The task:
The pictures do not go in the copy. Reproduce the rest of the entries exactly.

Data entries
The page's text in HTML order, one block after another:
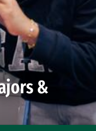
&
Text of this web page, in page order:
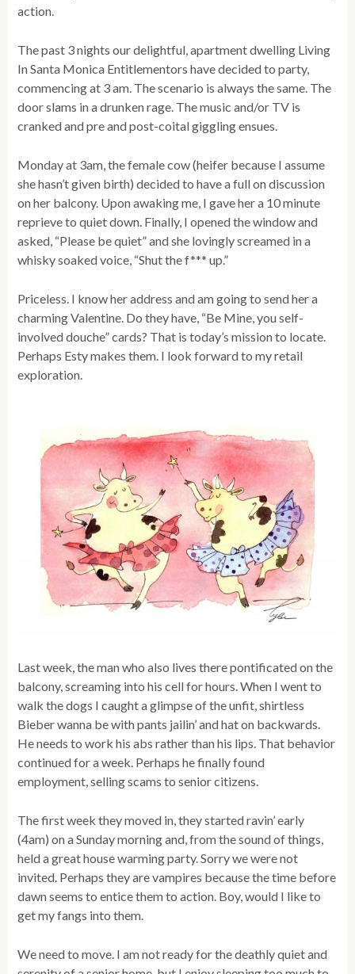
action.
The past 3 nights our delightful, apartment dwelling Living
In Santa Monica Entitlementors have decided to party,
commencing at 3 am. The scenario is always the same. The
door slams in a drunken rage. The music and/or TV is
cranked and pre and post-coital giggling ensues.
Monday at 3am, the female cow (heifer because I assume
she hasn’t given birth) decided to have a full on discussion
on her balcony. Upon awaking me, I gave her a 10 minute
reprieve to quiet down. Finally, I opened the window and
asked, “Please be quiet” and she lovingly screamed in a
whisky soaked voice, “Shut the f*** up.”
Priceless. I know her address and am going to send her a
charming Valentine. Do they have, “Be Mine, you self-
involved douche” cards? That is today’s mission to locate.
Perhaps Esty makes them. I look forward to my retail
exploration.
Last week, the man who also lives there pontificated on the
balcony, screaming into his cell for hours. When I went to
walk the dogs I caught a glimpse of the unfit, shirtless
Bieber wanna be with pants jailin’ and hat on backwards.
He needs to work his abs rather than his lips. That behavior
continued for a week. Perhaps he finally found
employment, selling scams to senior citizens.
The first week they moved in, they started ravin’ early
(4am) on a Sunday morning and, from the sound of things,
held a great house warming party. Sorry we were not
invited. Perhaps they are vampires because the time before
dawn seems to entice them to action. Boy, would I like to
get my fangs into them.
We need to move. I am not ready for the deathly quiet and
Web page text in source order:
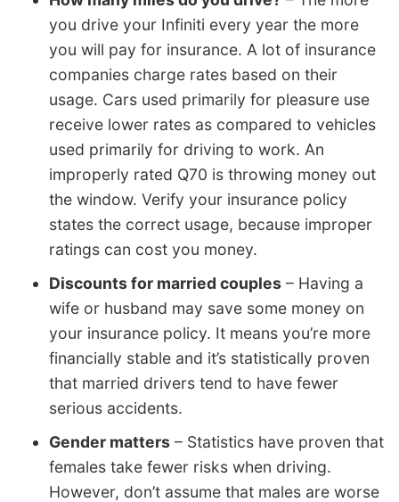
you drive your Infiniti every year the more
you will pay for insurance. A lot of insurance
companies charge rates based on their
usage. Cars used primarily for pleasure use
receive lower rates as compared to vehicles
used primarily for driving to work. An
improperly rated Q70 is throwing money out
the window. Verify your insurance policy
states the correct usage, because improper
ratings can cost you money.
Discounts for married couples – Having a
wife or husband may save some money on
your insurance policy. It means you’re more
financially stable and it’s statistically proven
that married drivers tend to have fewer
serious accidents.
Gender matters – Statistics have proven that
females take fewer risks when driving.
However, don’t assume that males are worse
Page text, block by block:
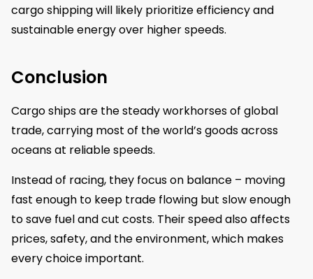
cargo shipping will likely prioritize efficiency and
sustainable energy over higher speeds.
Conclusion
Cargo ships are the steady workhorses of global
trade, carrying most of the world’s goods across
oceans at reliable speeds.
Instead of racing, they focus on balance – moving
fast enough to keep trade flowing but slow enough
to save fuel and cut costs. Their speed also affects
prices, safety, and the environment, which makes
every choice important.
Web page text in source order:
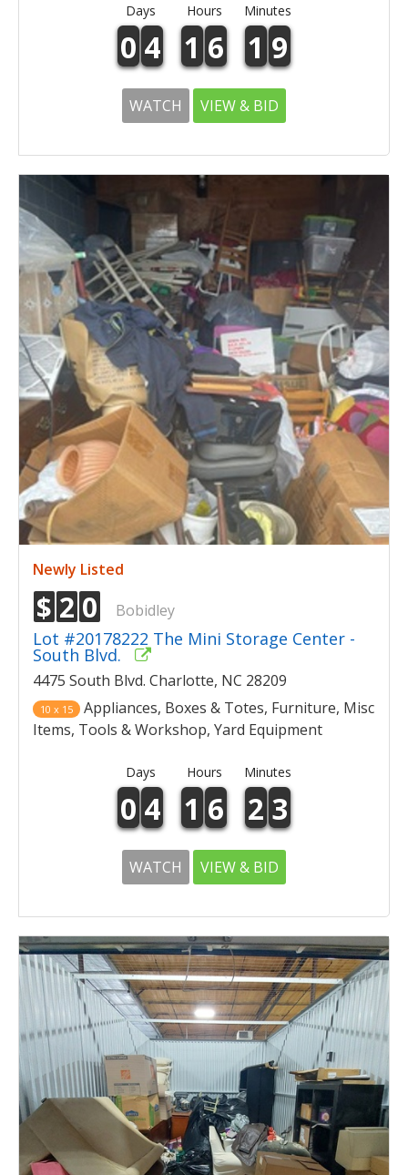
Days Hours Minutes
0 4 1 6 1 9
WATCH VIEW & BID
Newly Listed
$ 2 0 Bobidley
Lot #20178222 The Mini Storage Center -
South Blvd.
4475 South Blvd. Charlotte, NC 28209
10 x 15
Appliances, Boxes & Totes, Furniture, Misc
Items, Tools & Workshop, Yard Equipment
Days Hours Minutes
0 4 1 6 2 3
WATCH VIEW & BID
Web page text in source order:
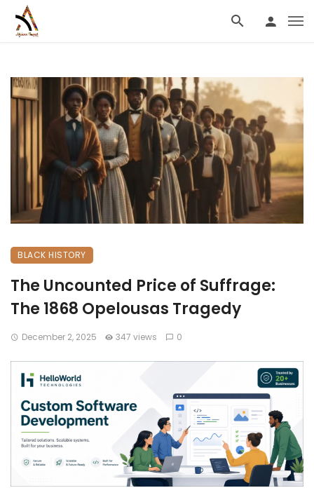
BLACK HISTORY
The Uncounted Price of Suffrage:
The 1868 Opelousas Tragedy
December 2, 2025 347 views 0
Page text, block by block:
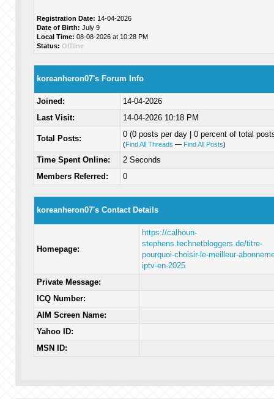
Registration Date: 14-04-2026
Date of Birth: July 9
Local Time: 08-08-2026 at 10:28 PM
Status: Offline
koreanheron07's Forum Info
Joined:
14-04-2026
Last Visit:
14-04-2026 10:18 PM
Total Posts: 0 (0 posts per day | 0 percent of total
(Find All Threads — Find All Posts)
Time Spent Online:
2 Seconds
Members Referred:
0
koreanheron07's Contact Details
Homepage:
https://calhoun-
stephens.technetbloggers.de/titre-
pourquoi-choisir-le-meilleur-
iptv-en-2025
Private Message:
ICQ Number:
AIM Screen Name:
Yahoo ID:
MSN ID:
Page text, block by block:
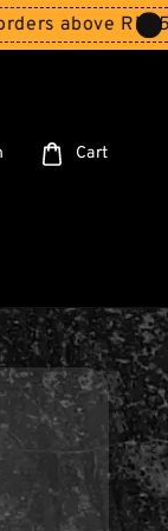
RM150
Cart
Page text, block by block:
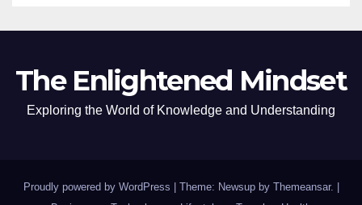
The Enlightened Mindset
Exploring the World of Knowledge and Understanding
Proudly powered by WordPress | Theme: Newsup by Themeansar. |
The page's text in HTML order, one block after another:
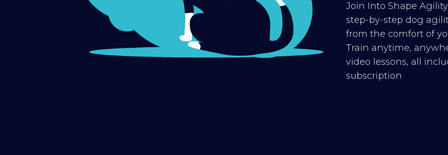
Join Into Shape
step-by-step dog
from the comfort of
Train anytime,
video lessons, all
subscription
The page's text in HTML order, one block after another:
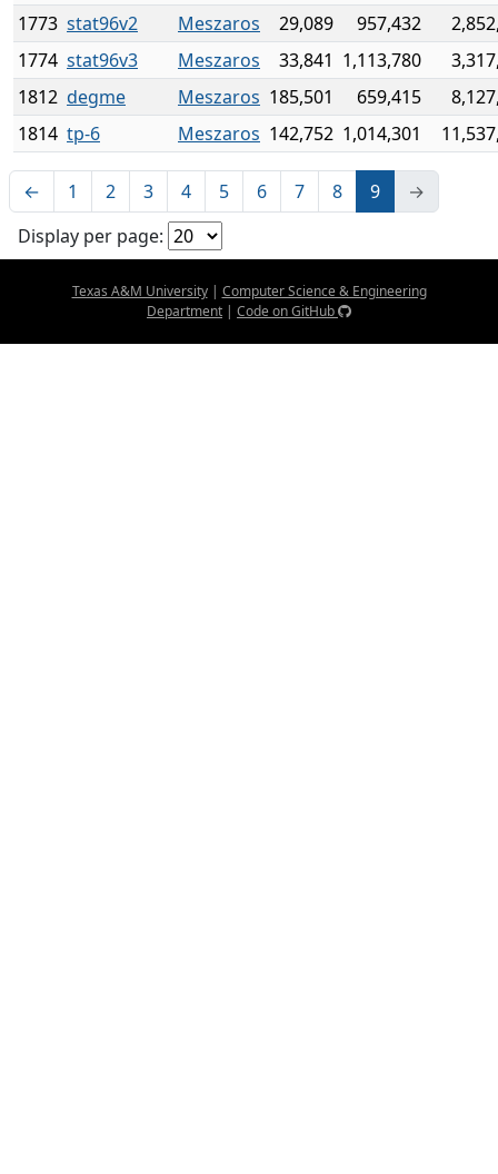
1773 stat96v2 Meszaros 29,089 957,432
1774 stat96v3 Meszaros 33,841 1,113,780
1812 degme Meszaros 185,501 659,415
1814 tp-6 Meszaros 142,752 1,014,301
← 1 2 3 4 5 6 7 8 9
→
Display per page:
Texas A&M University| Computer Science & Engineering
Department | Code on GitHub
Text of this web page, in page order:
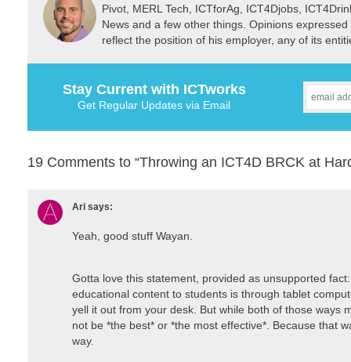
Pivot, MERL Tech, ICTforAg, ICT4Djobs,
News and a few other things. Opinions
reflect the position of his employer, any of its
Stay Current with ICTworks
Get Regular Updates via Email
19 Comments to “Throwing an ICT4D BRCK at
Ari says:
Yeah, good stuff Wayan.
Gotta love this statement, provided as unsupported
educational content to students is through tablet
yell it out from your desk. But while both of those ways
not be *the best* or *the most effective*. Because that
way.
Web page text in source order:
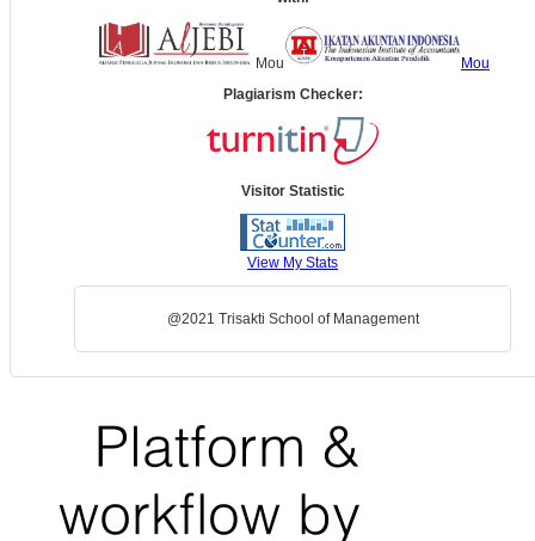
Mou
Mou
Plagiarism Checker:
Visitor Statistic
View My Stats
@2021 Trisakti School of Management

Answer to the exercise:
The page's text in HTML order, one block after another:
&
Text of this web page, in page order:
action.
The past 3 nights our delightful, apartment dwelling Living
In Santa Monica Entitlementors have decided to party,
commencing at 3 am. The scenario is always the same. The
door slams in a drunken rage. The music and/or TV is
cranked and pre and post-coital giggling ensues.
Monday at 3am, the female cow (heifer because I assume
she hasn’t given birth) decided to have a full on discussion
on her balcony. Upon awaking me, I gave her a 10 minute
reprieve to quiet down. Finally, I opened the window and
asked, “Please be quiet” and she lovingly screamed in a
whisky soaked voice, “Shut the f*** up.”
Priceless. I know her address and am going to send her a
charming Valentine. Do they have, “Be Mine, you self-
involved douche” cards? That is today’s mission to locate.
Perhaps Esty makes them. I look forward to my retail
exploration.
Last week, the man who also lives there pontificated on the
balcony, screaming into his cell for hours. When I went to
walk the dogs I caught a glimpse of the unfit, shirtless
Bieber wanna be with pants jailin’ and hat on backwards.
He needs to work his abs rather than his lips. That behavior
continued for a week. Perhaps he finally found
employment, selling scams to senior citizens.
The first week they moved in, they started ravin’ early
(4am) on a Sunday morning and, from the sound of things,
held a great house warming party. Sorry we were not
invited. Perhaps they are vampires because the time before
dawn seems to entice them to action. Boy, would I like to
get my fangs into them.
We need to move. I am not ready for the deathly quiet and
Web page text in source order:
you drive your Infiniti every year the more
you will pay for insurance. A lot of insurance
companies charge rates based on their
usage. Cars used primarily for pleasure use
receive lower rates as compared to vehicles
used primarily for driving to work. An
improperly rated Q70 is throwing money out
the window. Verify your insurance policy
states the correct usage, because improper
ratings can cost you money.
Discounts for married couples – Having a
wife or husband may save some money on
your insurance policy. It means you’re more
financially stable and it’s statistically proven
that married drivers tend to have fewer
serious accidents.
Gender matters – Statistics have proven that
females take fewer risks when driving.
However, don’t assume that males are worse
Page text, block by block:
cargo shipping will likely prioritize efficiency and
sustainable energy over higher speeds.
Conclusion
Cargo ships are the steady workhorses of global
trade, carrying most of the world’s goods across
oceans at reliable speeds.
Instead of racing, they focus on balance – moving
fast enough to keep trade flowing but slow enough
to save fuel and cut costs. Their speed also affects
prices, safety, and the environment, which makes
every choice important.
Web page text in source order:
Days Hours Minutes
0 4 1 6 1 9
WATCH VIEW & BID
Newly Listed
$ 2 0 Bobidley
Lot #20178222 The Mini Storage Center -
South Blvd.
4475 South Blvd. Charlotte, NC 28209
10 x 15
Appliances, Boxes & Totes, Furniture, Misc
Items, Tools & Workshop, Yard Equipment
Days Hours Minutes
0 4 1 6 2 3
WATCH VIEW & BID
Web page text in source order:
BLACK HISTORY
The Uncounted Price of Suffrage:
The 1868 Opelousas Tragedy
December 2, 2025 347 views 0
Page text, block by block:
Registration Date: 14-04-2026
Date of Birth: July 9
Local Time: 08-08-2026 at 10:28 PM
Status: Offline
koreanheron07's Forum Info
Joined:
14-04-2026
Last Visit:
14-04-2026 10:18 PM
Total Posts: 0 (0 posts per day | 0 percent of total
(Find All Threads — Find All Posts)
Time Spent Online:
2 Seconds
Members Referred:
0
koreanheron07's Contact Details
Homepage:
https://calhoun-
stephens.technetbloggers.de/titre-
pourquoi-choisir-le-meilleur-
iptv-en-2025
Private Message:
ICQ Number:
AIM Screen Name:
Yahoo ID:
MSN ID:
Page text, block by block:
RM150
Cart
Page text, block by block:
The Enlightened Mindset
Exploring the World of Knowledge and Understanding
Proudly powered by WordPress | Theme: Newsup by Themeansar. |
The page's text in HTML order, one block after another:
Join Into Shape
step-by-step dog
from the comfort of
Train anytime,
video lessons, all
subscription
The page's text in HTML order, one block after another:
1773 stat96v2 Meszaros 29,089 957,432
1774 stat96v3 Meszaros 33,841 1,113,780
1812 degme Meszaros 185,501 659,415
1814 tp-6 Meszaros 142,752 1,014,301
← 1 2 3 4 5 6 7 8 9
→
Display per page:
Texas A&M University| Computer Science & Engineering
Department | Code on GitHub
Text of this web page, in page order:
Pivot, MERL Tech, ICTforAg, ICT4Djobs,
News and a few other things. Opinions
reflect the position of his employer, any of its
Stay Current with ICTworks
Get Regular Updates via Email
19 Comments to “Throwing an ICT4D BRCK at
Ari says:
Yeah, good stuff Wayan.
Gotta love this statement, provided as unsupported
educational content to students is through tablet
yell it out from your desk. But while both of those ways
not be *the best* or *the most effective*. Because that
way.
Web page text in source order:
Mou
Mou
Plagiarism Checker:
Visitor Statistic
View My Stats
@2021 Trisakti School of Management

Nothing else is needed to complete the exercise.